- Plana Position of Plana in Bulgaria
- Coordinates: 42°29′6″N 23°24′35″E﻿ / ﻿42.48500°N 23.40972°E
- Country: Bulgaria
- Province: Sofia City
- Established: 22.07.1897

Government
- • Mayor: Vencislav Damyanov

Area
- • Total: 18.41 km^{2} (7.11 sq mi)
- Elevation: 1,250 m (4,100 ft)

Population (Census 2011)
- • Total: 73
- • Density: 0.26/km^{2} (0.67/sq mi)
- Time zone: UTC+2 (EET)
- • Summer (DST): UTC+3 (EEST)
- Postal code: 1475
- Area code: (+359) 02
- Website: Pancharevo Municipality

= Plana, Bulgaria =

Plana (Плана) is a village in Stolichna Municipality, Sofia City Province, Bulgaria.

==Geography==
Plana is a small village, situated along the Plana mountain ridge at 1200 m. above sea level.

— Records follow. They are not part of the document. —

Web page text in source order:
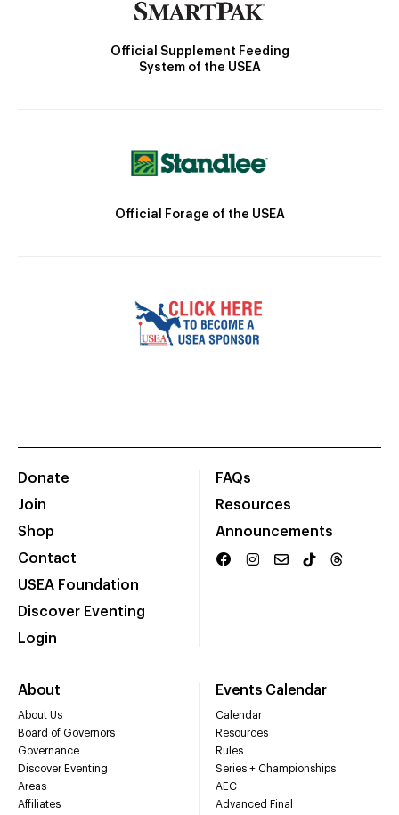
Official Supplement Feeding
System of the USEA
Official Forage of the USEA
Donate
Join
Shop
Contact
USEA Foundation
Discover Eventing
Login
FAQs
Resources
Announcements
About
About Us
Board of Governors
Governance
Discover Eventing
Areas
Affiliates
Events Calendar
Calendar
Resources
Rules
Series + Championships
AEC
Advanced Final
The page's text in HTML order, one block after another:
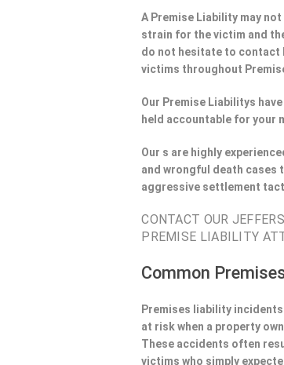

It is divided into several neighborhoods - Masova, Kalenderova, Tourmachka, Charshiska, etc.

==History==
Its population has Aegean root and is composed of settlers from the nearby village Chuypetlovo, located on the south slope of Vitosha mountain.
Under the Ottoman rule of Bulgaria, there had been a Turkish farm which was the workplace of a lot of Chuypetlovo villagers. The big distance between the farm and their homes led to them moving closer, domestic workers first, and soon after - agricultural workers who bought the land from the farm for their homes.